Growing Tomatoes
Once you have sown your tomato seeds, seen them germinate, then planted them, you must look after them to raise a crop successfully.
The usual method of growing tomatoes is as cordons, ie they have one main stem with leaves and trusses (sprigs of tomatoes) coming off it although
some varieties can be grown as bushes which have muliple stems. There are also trailing varieties that can be grown in containers and hanging baskets. Extra care must be taken
if tomatoes are grown in containers, baskets or 'growbags' that they do not dry out.
Cordon cultivation
- As the plants grow, periodically tie them to the bamboo poles you put in when they were planted.
- Every few days check for side growths between the main stem and leaf stems and remove them when they are large enough to handle, probably about one inch long.
- When there are four or five trusses of tomatoes on a plant, remove the growing tip from the main stem about two leaves above the top truss so that the plant's energy goes into growing and ripening the fruit.
General Cultivation
- Do not allow tomatoes to dry out. If they do, the fruit might split or the crop reduced.

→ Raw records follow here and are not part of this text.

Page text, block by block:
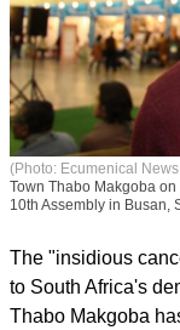
(Photo: Ecumenical News
10th Assembly in Busan,
The "insidious
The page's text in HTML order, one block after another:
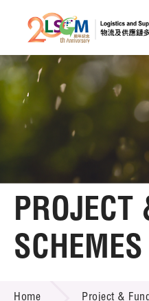
Skip to
A
Home
About LSCM
Technology Transfer
Project & Funding
PROJECT
SCHEMES
Home Project &
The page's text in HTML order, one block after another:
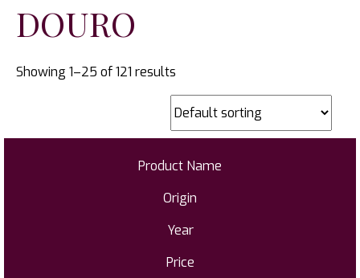
DOURO
Showing 1–25 of 121 results
Product Name
Origin
Year
Price

- In dry weather, they can need as much as 2 gallons (about 10 litres) per plant weekly.
- Once the first fruit has set, feed with a special high potash tomato fertilizer, following the directions on the bottle.
- Harvest tomatoes as they ripen.
- If the weather turns cool before all the fruit have ripened, usually September or October, it might be possible to ripen them on sunny windowsills
or by wrapping them individually in clean newspaper and put them in a drawer or box. A few ripe tomatoes or a banana is said to help the process.
Personally, I prefer to make green tomato chutney because tomatoes ripened this way are never as good as those ripened naturally in my opinion.